While UBS was an early mover in the space, having launched six sustainability-focused ETFs in 2015, BetaShares claims the highest proportion of total FUM. Collectively, the latter manages $269 million across its BetaShares Global Sustainability Leaders ETF (ETHI) and BetaShares Australian Sustainability Leaders ETF (FAIR).

The rating process

Morningstar Sustainability Ratings were rolled out across the global Morningstar group from July 2016, using a methodology created in partnership with ESG ratings specialist Sustainalytics.

This uses a data-driven process to rank investment funds according to their performance against environmental, social and governance (ESG) criteria.

Socially responsible investing has traditionally involved screening out specific companies or sectors from investment portfolios. For instance, by avoiding investing in companies involved in gaming, tobacco, fossil fuels or carbon-intensive industries. But over the last few years, much of the investment industry has moved on from divestment as a strategy.

Australian-listed ETPs employ a combination of rules-based and quantitative processes, using either a negative or positive screening process, according to Morningstar manager research analyst, Anshula Venkataraman.

"Negative screens, for example, may down-weight or exclude sectors such as tobacco or petroleum, or avoid stocks that rank poorly on an ESG basis within their sector. Positive screens, however, favour companies that fare well on an ESG basis," Venkataraman says.

The products

BetaShares, Russell, and VanEck use a combination of these screens in their products, while UBS purely employs negative screens.

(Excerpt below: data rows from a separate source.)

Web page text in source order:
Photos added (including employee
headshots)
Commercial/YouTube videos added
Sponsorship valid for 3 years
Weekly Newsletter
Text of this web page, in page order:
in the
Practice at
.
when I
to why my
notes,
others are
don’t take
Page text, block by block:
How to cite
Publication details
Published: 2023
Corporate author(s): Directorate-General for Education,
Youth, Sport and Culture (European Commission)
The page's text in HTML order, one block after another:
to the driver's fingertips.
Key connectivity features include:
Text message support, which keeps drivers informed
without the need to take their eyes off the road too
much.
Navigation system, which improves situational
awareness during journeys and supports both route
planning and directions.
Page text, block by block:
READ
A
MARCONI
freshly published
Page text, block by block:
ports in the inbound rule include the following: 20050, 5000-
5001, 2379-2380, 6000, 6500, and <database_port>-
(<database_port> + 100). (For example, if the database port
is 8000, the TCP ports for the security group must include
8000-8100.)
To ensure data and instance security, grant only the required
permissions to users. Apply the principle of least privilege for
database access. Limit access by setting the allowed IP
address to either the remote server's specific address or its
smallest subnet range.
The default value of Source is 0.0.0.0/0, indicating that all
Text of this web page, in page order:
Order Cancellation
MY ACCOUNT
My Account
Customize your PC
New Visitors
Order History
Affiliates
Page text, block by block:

The BetaShares Global Sustainability Leaders is "a US-heavy portfolio tilted to technology, healthcare, and cyclical names," says Venkataraman. While it is regarded as expensive relative to some of its peers, the ETF still compares favourably to many actively-managed strategies with a sustainability focus.

Another BetaShares product in the space, the BetaShares Australian Sustainability Leaders ETF tracks the Nasdaq Future Australian Sustainability Leaders Index. Among other attributes, these companies must derive more than 20 per cent of their revenue from investments that positively contribute to society.

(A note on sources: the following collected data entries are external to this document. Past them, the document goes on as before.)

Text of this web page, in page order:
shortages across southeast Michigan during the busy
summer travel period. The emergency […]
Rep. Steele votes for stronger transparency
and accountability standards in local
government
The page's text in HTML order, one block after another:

These business focuses include renewable energy, recycling, healthcare, and sustainable forestry, and also meet other ESG-related criteria. It also excludes companies involved in gambling, tobacco, and alcohol.

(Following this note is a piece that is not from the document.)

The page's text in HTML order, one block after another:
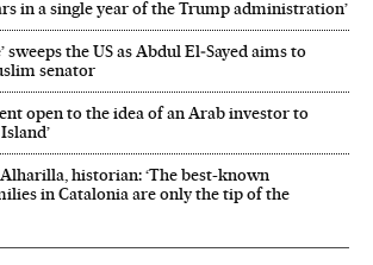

The Russell Investments Australian Responsible Investment ETF (RARI) follows a similar process in excluding various industries, but also "favours stocks with consistent and relatively attractive dividends," Venkataraman says.

VanEck's MSCI International Sustainable Equity ETF (ESGI) doesn't yet have an assigned sustainability rating. It tracks a portfolio of more than 200 holdings, and is "reasonably diversified across regions and sectors, with the heaviest weightings in the US and financials," according to Venkataraman.

The six offerings from UBS each apply the same ethical portfolio process across a different region. While the approach is the same, the regional skews result in quite distinct portfolios.

As an example, Venkataraman says one of them has 70 stocks, with a bias to financial services and materials; another holds 1,500 names with financials, technology, and healthcare sector weightings.

The latest edition of Morningstar's ETFInvestor - available to Premium subscribers - provides a snapshot of our detailed research on each of the 10 sustainability-focused ETPs in the Australian market.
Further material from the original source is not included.